I preface this piece with a HUGE heartfelt thank you for your words of love and support. By sharing bits of my intimate path with you, there have been, in response, countless stories of your hardships that have profoundly touched me. Thank you for opening your hearts with courage and sharing your personal stories and feelings with me. Without knowing it, we have created a ”human connection of sensitive souls. ” I am grateful for your authentic self-disclosure and hope that this is just the beginning.

I aspire to inspire. This has been my calling since I was a little girl.  From the age of eleven and with the help of my mom who left a pencil and paper by my bed,  I began recording my dreams which soon became inspirations for my poems. I used my daily experiences and feelings as context to colour my writings and much later, the juice to infuse my teachings. Each life experience went in, was digested, sometimes giving me a belly ache and indigestion and then, came out in the form of words. I’ve never doubted that there would be a shortage of things to write about because life is always happening. This was the beginning of my journey. I became fascinated by human behaviour, the ways in which life unfolds and most of all, curious about how I participate in this dance. Finally, it became an invitation to LOOK attentively at my life rather than bury my head in the sand, especially when things knocked me off my centre. 

Within a lifetime, you will experience hardship. These ‘’challenges’’ are part of what makes up this thing called LIFE and contribute to your evolution.  I once read that it is not WHAT happens to you that causes your dissatisfaction or unhappiness but how you let your hardships affect you. Here’s the lowdown.  Life is either happening TO you or FOR you. If you choose to see life as something that happens to you you will helplessly be hit, one wave after another until life becomes one big tsunami. If you choose, and again it is a choice, to see life as happening for you hardships become offerings. It takes great humility to witness life as a precious gift and believe that each experience is unfolding FOR your evolution, interpreting it for what it is, a miraculous, ever-evolving journey.  From this perspective, you can make the changes that are within your power, learn to accept what is beyond, and apply your innate wisdom and humbleness to recognise the difference. 

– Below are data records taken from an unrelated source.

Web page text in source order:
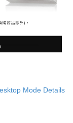
Mode Details
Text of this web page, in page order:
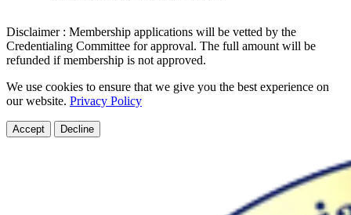
Disclaimer : Membership applications will be vetted by the
Credentialing Committee for approval. The full amount will be
refunded if membership is not approved.
We use cookies to ensure that we give you the best experience on
our website. Privacy Policy
Accept Decline
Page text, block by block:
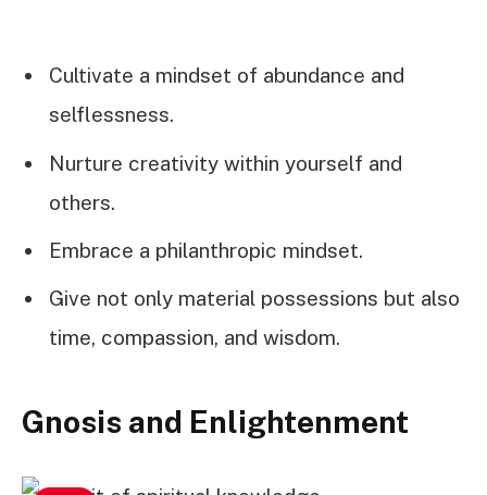
Cultivate a mindset of abundance and
selflessness.
Nurture creativity within yourself and
others.
Embrace a philanthropic mindset.
Give not only material possessions but also
time, compassion, and wisdom.
Gnosis and Enlightenment
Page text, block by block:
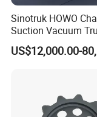
Sinotruk HOWO
Suction Vacuum
Dual-Tank System
US$12,000.00-
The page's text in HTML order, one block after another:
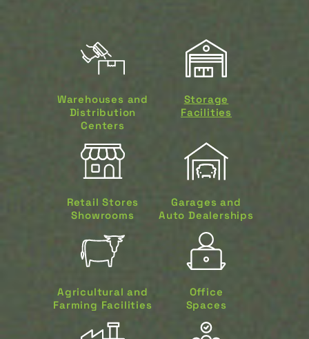
Warehouses and
Distribution
Centers
Storage
Facilities
Retail Stores
Showrooms
Garages and
Auto Dealerships
Agricultural and
Farming Facilities
Office
Spaces
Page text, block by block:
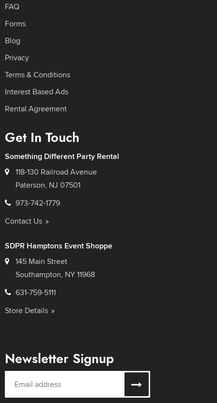
FAQ
Forms
Blog
Privacy
Terms & Conditions
Interest Based Ads
Rental Agreement
Get In Touch
Something Different Party Rental
118-130 Railroad Avenue
Paterson, NJ 07501
973-742-1779
Contact Us
SDPR Hamptons Event Shoppe
145 Main Street
Southampton, NY 11968
631-759-5111
Store Details
Newsletter Signup
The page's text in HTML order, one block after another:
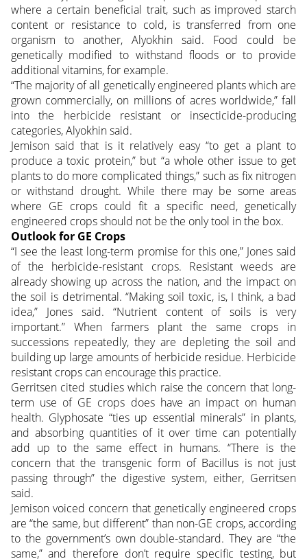
where a certain beneficial trait, such as improved starch
content or resistance to cold, is transferred from one
organism to another, Alyokhin said. Food could be
genetically modified to withstand floods or to provide
additional vitamins, for example.
“The majority of all genetically engineered plants which are
grown commercially, on millions of acres worldwide,” fall
into the herbicide resistant or insecticide-producing
categories, Alyokhin said.
Jemison said that is it relatively easy “to get a plant to
produce a toxic protein,” but “a whole other issue to get
plants to do more complicated things,” such as fix nitrogen
or withstand drought. While there may be some areas
where GE crops could fit a specific need, genetically
engineered crops should not be the only tool in the box.
Outlook for GE Crops
“I see the least long-term promise for this one,” Jones said
of the herbicide-resistant crops. Resistant weeds are
already showing up across the nation, and the impact on
the soil is detrimental. “Making soil toxic, is, I think, a bad
idea,” Jones said. “Nutrient content of soils is very
important.” When farmers plant the same crops in
successions repeatedly, they are depleting the soil and
building up large amounts of herbicide residue. Herbicide
resistant crops can encourage this practice.
Gerritsen cited studies which raise the concern that long-
term use of GE crops does have an impact on human
health. Glyphosate “ties up essential minerals” in plants,
and absorbing quantities of it over time can potentially
add up to the same effect in humans. “There is the
concern that the transgenic form of Bacillus is not just
passing through” the digestive system, either, Gerritsen
said.
Jemison voiced concern that genetically engineered crops
are “the same, but different” than non-GE crops, according
to the government’s own double-standard. They are “the
same,” and therefore don’t require specific testing, but
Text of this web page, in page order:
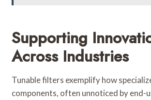
Supporting
Across Industries
Tunable filters exemplify how
components, often unnoticed by end-
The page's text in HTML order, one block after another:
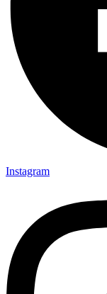
Instagram
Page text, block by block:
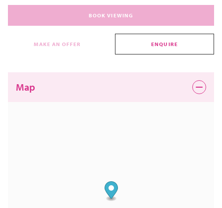
BOOK VIEWING
MAKE AN OFFER ENQUIRE
Map
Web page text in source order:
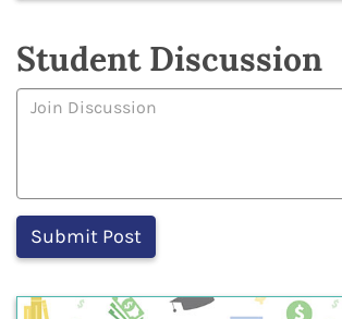
Student Discussion
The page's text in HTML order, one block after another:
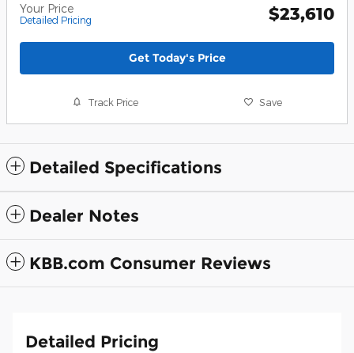
Your Price
Detailed Pricing $23,610
Get Today's Price
Track Price Save
Detailed Specifications
Dealer Notes
KBB.com Consumer Reviews
Detailed Pricing
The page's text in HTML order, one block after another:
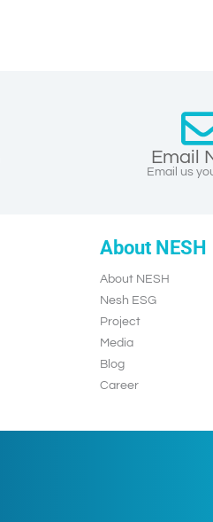
Email
Email us
About NESH
About NESH
Nesh ESG
Project
Media
Blog
Career
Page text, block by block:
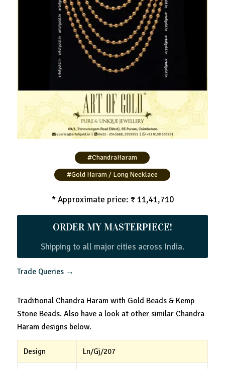
#ChandraHaram
#Gold Haram / Long Necklace
* Approximate price: ₹ 11,41,710
ORDER MY MASTERPIECE!
Shipping to all major cities across India.
Trade Queries →
Traditional Chandra Haram with Gold Beads & Kemp
Stone Beads. Also have a look at other similar Chandra
Haram designs below.
Design Ln/Gj/207
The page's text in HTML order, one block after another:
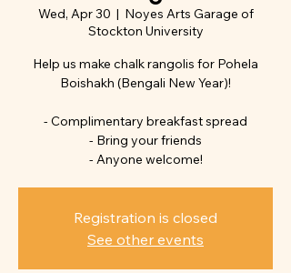
Wed, Apr 30
  |
Noyes Arts Garage of
Stockton University
Help us make chalk rangolis for Pohela
Boishakh (Bengali New Year)!
- Complimentary breakfast spread
- Bring your friends
- Anyone welcome!
Registration is closed
See other events
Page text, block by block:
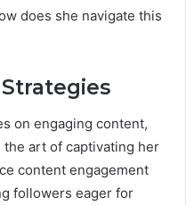
does she navigate this
on engaging content,
the art of captivating her
content engagement
followers eager for
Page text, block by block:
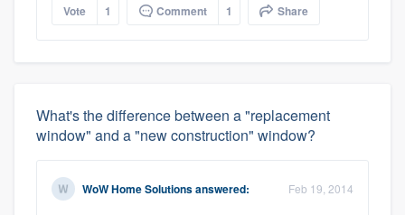
Vote 1 Comment 1 Share
What's the difference between a "replacement
window" and a "new construction" window?
WoW Home Solutionsanswered: Feb 19, 2014
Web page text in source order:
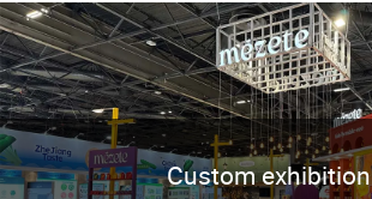
Custom exhibition
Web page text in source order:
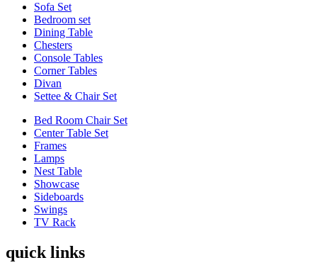
Sofa Set
Bedroom set
Dining Table
Chesters
Console Tables
Corner Tables
Divan
Settee & Chair Set
Bed Room Chair Set
Center Table Set
Frames
Lamps
Nest Table
Showcase
Sideboards
Swings
TV Rack
quick links
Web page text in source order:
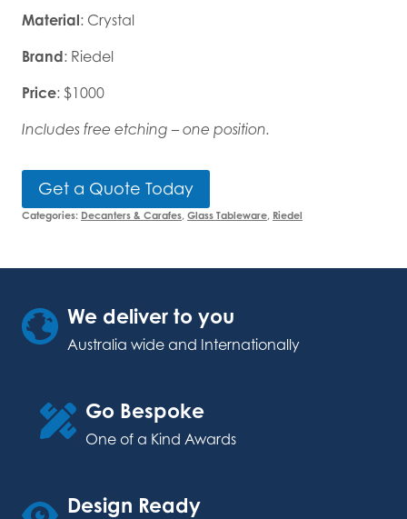
Material: Crystal
Brand: Riedel
Price: $1000
Includes free etching – one position.
Get a Quote Today
Categories: Decanters & Carafes, Glass Tableware, Riedel
We deliver to you
Australia wide and Internationally
Go Bespoke
One of a Kind Awards
Design Ready
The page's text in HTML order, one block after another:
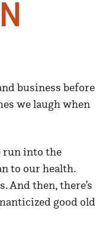
business before
we laugh when
run into the
to our health.
And then, there’s
good old
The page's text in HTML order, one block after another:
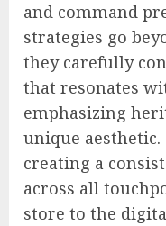
and command
strategies go
they carefully
that resonates
emphasizing
unique aesthetic.
creating a
across all
store to the
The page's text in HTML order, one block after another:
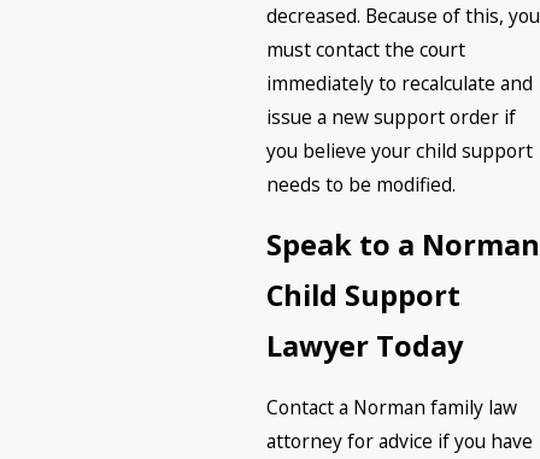
decreased. Because of this, you
must contact the court
immediately to recalculate and
issue a new support order if
you believe your child support
needs to be modified.
Speak to a Norman
Child Support
Lawyer Today
Contact a Norman family law
attorney for advice if you have
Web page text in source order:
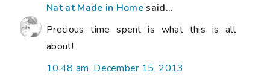
Nat at Made in Homesaid...
Precious time spent is what this is all
about!
10:48 am, December 15, 2013
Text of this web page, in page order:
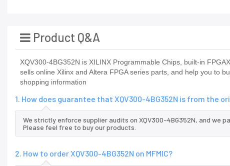
Product Q&A
XQV300-4BG352N is XILINX Programmable Chips, built-in
sells online Xilinx and Altera FPGA series parts, and help you to
shopping information
1. How does guarantee that XQV300-4BG352N is from the
We strictly enforce supplier audits on XQV300-4BG352N, and we
Please feel free to buy our products.
2. How to order XQV300-4BG352N on MFMIC?
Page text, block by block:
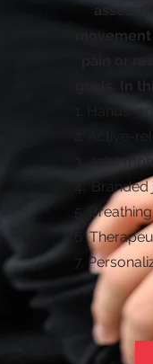
pain or
goals. In
1. Hands-
2. Active-
3. Joint
4.
5.
6.
7.
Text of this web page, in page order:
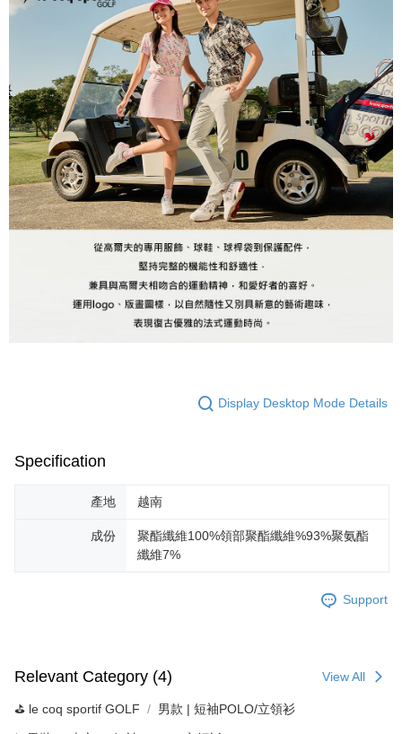
Display Desktop Mode Details
Specification
產地 越南
成份
聚酯纖維100%領部聚酯纖維%93%聚氨酯
纖維7%
Support
Relevant Category (4) View All
⛳️ le coq sportif GOLF 男款 | 短袖POLO/立領衫
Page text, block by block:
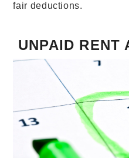
fair deductions.
UNPAID RENT
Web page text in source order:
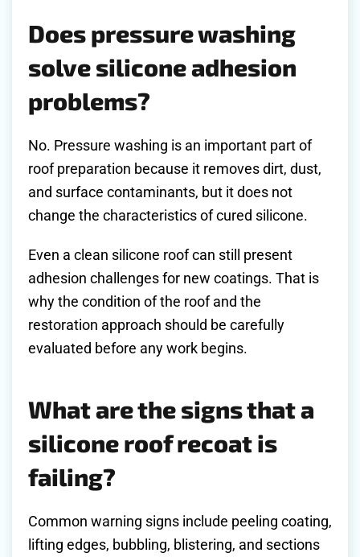
Does pressure washing
solve silicone adhesion
problems?
No. Pressure washing is an important part of
roof preparation because it removes dirt, dust,
and surface contaminants, but it does not
change the characteristics of cured silicone.
Even a clean silicone roof can still present
adhesion challenges for new coatings. That is
why the condition of the roof and the
restoration approach should be carefully
evaluated before any work begins.
What are the signs that a
silicone roof recoat is
failing?
Common warning signs include peeling coating,
lifting edges, bubbling, blistering, and sections
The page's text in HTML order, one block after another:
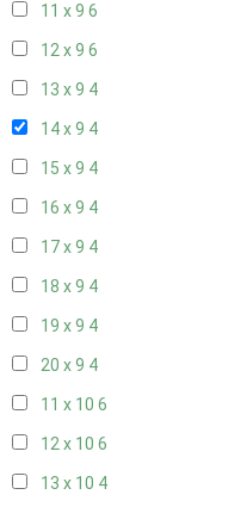
11 x 9 6
12 x 9 6
13 x 9 4
14 x 9 4
15 x 9 4
16 x 9 4
17 x 9 4
18 x 9 4
19 x 9 4
20 x 9 4
11 x 10 6
12 x 10 6
13 x 10 4
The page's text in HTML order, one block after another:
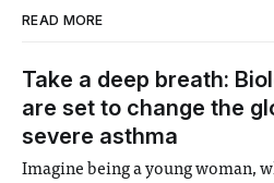
READ MORE
Take a deep breath:
are set to change the
severe asthma
Imagine being a young woman,
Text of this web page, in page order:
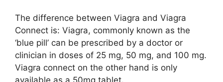
The difference between Viagra and Viagra
Connect is: Viagra, commonly known as the
‘blue pill’ can be prescribed by a doctor or
clinician in doses of 25 mg, 50 mg, and 100 mg.
Viagra connect on the other hand is only
available as a 50mg tablet.
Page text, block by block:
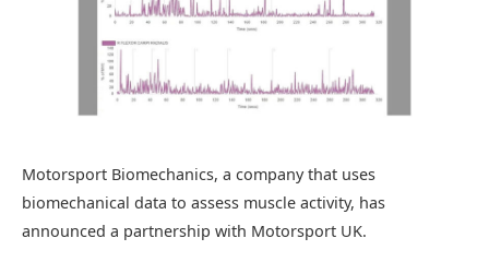
Motorsport Biomechanics, a company that uses
biomechanical data to assess muscle activity, has
announced a partnership with Motorsport UK.
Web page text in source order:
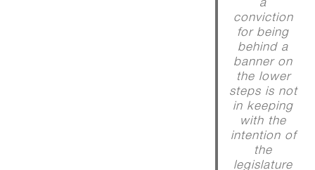
conviction
for being
behind a
banner on
the lower
steps is not
in keeping
with the
intention of
the
legislature
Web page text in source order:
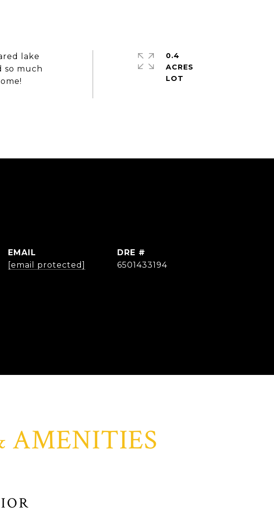
lake
so much
0.4
ACRES
EMAIL
[email protected]
DRE #
6501433194
AMENITIES
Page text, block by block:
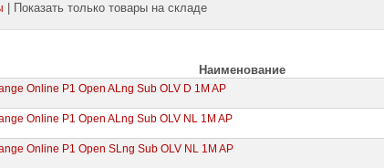
| Показать только товары на складе
Наименование
Online P1 Open ALng Sub OLV D 1M AP
Online P1 Open ALng Sub OLV NL 1M AP
Online P1 Open SLng Sub OLV NL 1M AP
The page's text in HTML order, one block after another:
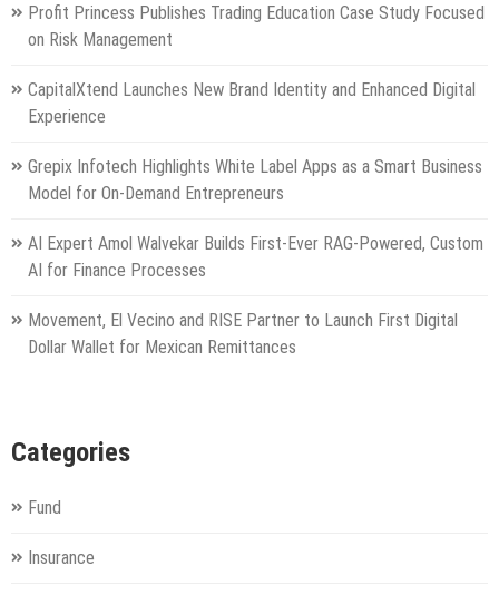
Profit Princess Publishes Trading Education Case Study Focused
on Risk Management
CapitalXtend Launches New Brand Identity and Enhanced Digital
Experience
Grepix Infotech Highlights White Label Apps as a Smart Business
Model for On-Demand Entrepreneurs
AI Expert Amol Walvekar Builds First-Ever RAG-Powered, Custom
AI for Finance Processes
Movement, El Vecino and RISE Partner to Launch First Digital
Dollar Wallet for Mexican Remittances
Categories
Fund
Insurance
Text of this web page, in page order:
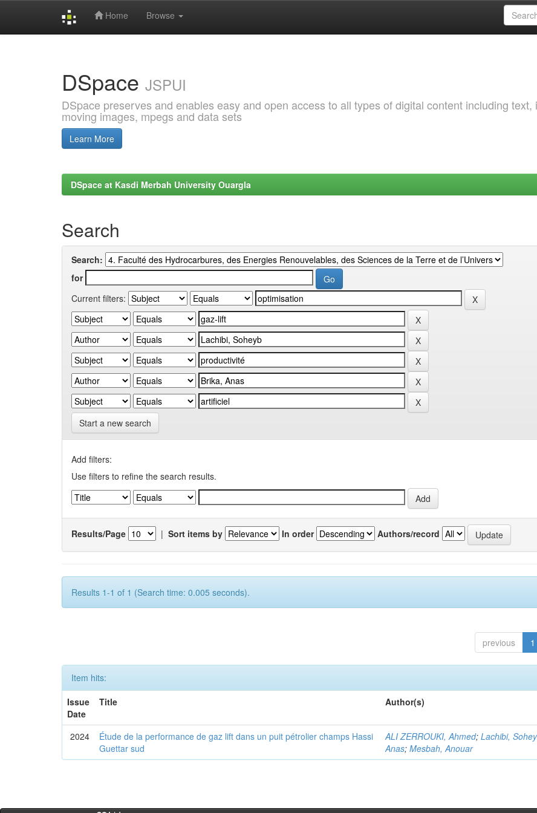
Home Browse
DSpace JSPUI
DSpace preserves and enables easy and open access to all types of digital content including text,
moving images, mpegs and data sets
Learn More
DSpace at Kasdi Merbah University Ouargla
Search
Search:
for
Current filters:
Start a new search
Add filters:
Use filters to refine the search results.
Results/Page | Sort items by In order Authors/record
Results 1-1 of 1 (Search time: 0.005 seconds).
previous 1
Item hits:
Issue
Date
Title Author(s)
2024
Étude de la performance de gaz lift dans un puit pétrolier champs Hassi
Guettar sud
ALI ZERROUKI, Ahmed;Lachibi,
Anas;Mesbah, Anouar
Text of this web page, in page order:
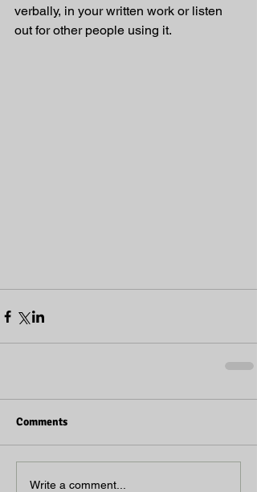
verbally, in your written work or listen
out for other people using it.
Comments
Write a comment...
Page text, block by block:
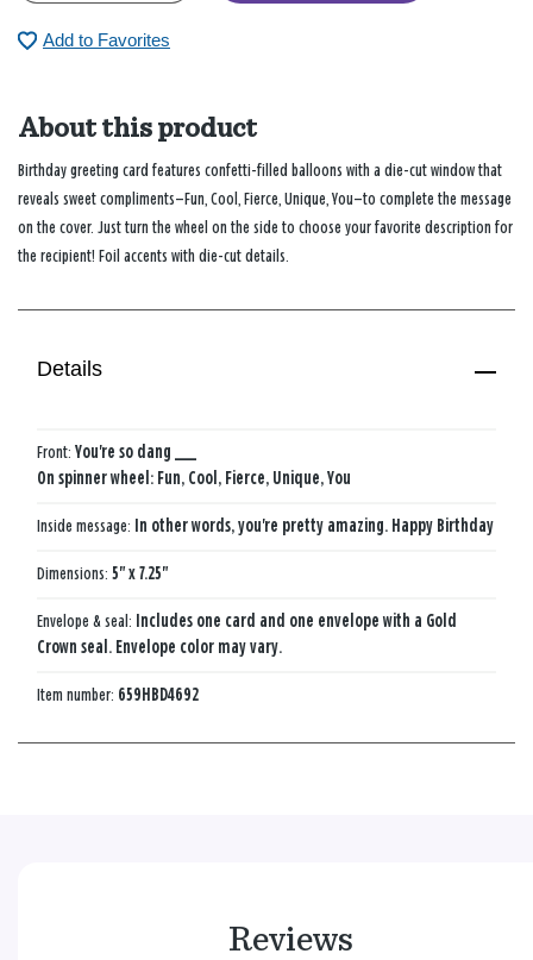
Add to Favorites
About this product
Birthday greeting card features confetti-filled balloons with a die-cut window that
reveals sweet compliments—Fun, Cool, Fierce, Unique, You—to complete the message
on the cover. Just turn the wheel on the side to choose your favorite description for
the recipient! Foil accents with die-cut details.
Details
Front: You're so dang ___
On spinner wheel: Fun, Cool, Fierce, Unique, You
Inside message: In other words, you're pretty amazing. Happy Birthday
Dimensions: 5" x 7.25"
Envelope & seal: Includes one card and one envelope with a Gold
Crown seal. Envelope color may vary.
Item number: 659HBD4692
Reviews
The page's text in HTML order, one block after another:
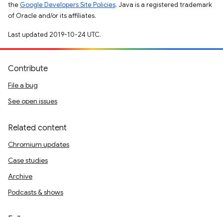
the Google Developers Site Policies. Java is a registered trademark
of Oracle and/or its affiliates.
Last updated 2019-10-24 UTC.
Contribute
File a bug
See open issues
Related content
Chromium updates
Case studies
Archive
Podcasts & shows
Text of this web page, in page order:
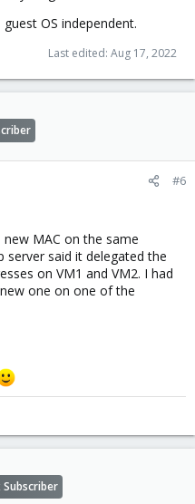
OS independent.
Last edited: Aug 17, 2022
#6
MAC on the same
server said it delegated the
on VM1 and VM2. I had
one on one of the
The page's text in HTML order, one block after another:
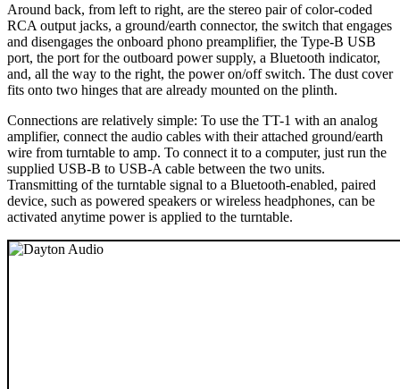
Around back, from left to right, are the stereo pair of color-coded
RCA output jacks, a ground/earth connector, the switch that engages
and disengages the onboard phono preamplifier, the Type-B USB
port, the port for the outboard power supply, a Bluetooth indicator,
and, all the way to the right, the power on/off switch. The dust cover
fits onto two hinges that are already mounted on the plinth.
Connections are relatively simple: To use the TT-1 with an analog
amplifier, connect the audio cables with their attached ground/earth
wire from turntable to amp. To connect it to a computer, just run the
supplied USB-B to USB-A cable between the two units.
Transmitting of the turntable signal to a Bluetooth-enabled, paired
device, such as powered speakers or wireless headphones, can be
activated anytime power is applied to the turntable.
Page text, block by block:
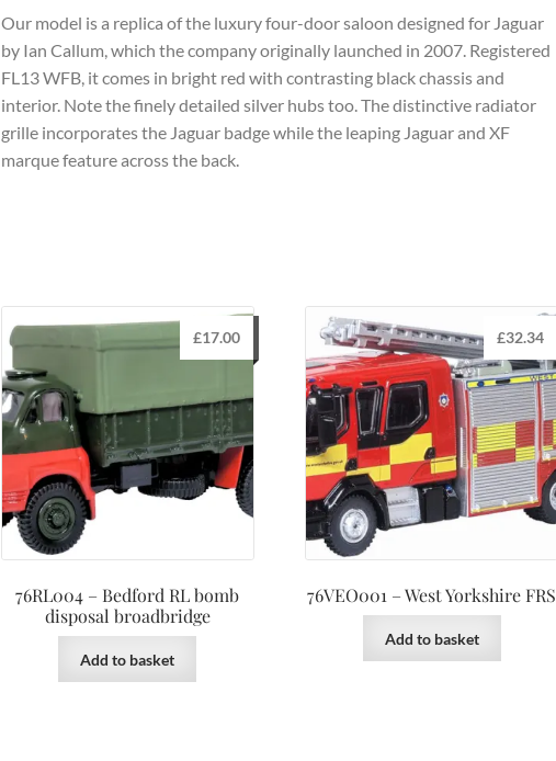
Our model is a replica of the luxury four-door saloon designed for Jaguar
by Ian Callum, which the company originally launched in 2007. Registered
FL13 WFB, it comes in bright red with contrasting black chassis and
interior. Note the finely detailed silver hubs too. The distinctive radiator
grille incorporates the Jaguar badge while the leaping Jaguar and XF
marque feature across the back.
76RL004 – Bedford RL bomb
disposal broadbridge
£17.00
Add to basket
76VEO001 – West Yorkshire FRS
£32.34
Add to basket
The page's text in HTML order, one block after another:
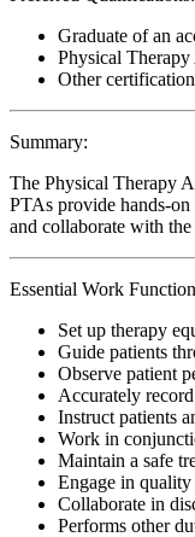
Graduate of an
Physical
Other
Summary:
The Physical Therapy
PTAs provide hands-on
and collaborate with
Essential Work
Set up therapy
Guide patients
Observe patient
Accurately
Instruct patients
Work in
Maintain a safe
Engage in quality
Collaborate in
Performs other

Although they do not define us, our stories and hardships shape and forge who we have become. They become our guides, our faithful teachers, our life messengers from above that point us exactly where we need to be for our necessary growth. My stories and challenges are the precious gems that have granted me the foundation and the material to fulfil my calling, inspiring me to teach, share and continue to grow.  I don’t pretend to hold the key to ”your path” or have the ability to tell you what direction you must take for your optimal transformation, but I do know that your stories can be transcended into golden opportunities for your soul’s evolution. With that said, there is one thing that you must know. The only way for healing transformation to occur is by walking THROUGH, not around, your hardships. Walking through means leaning into those very awkward, uncomfortable feelings that normally send you running for cover.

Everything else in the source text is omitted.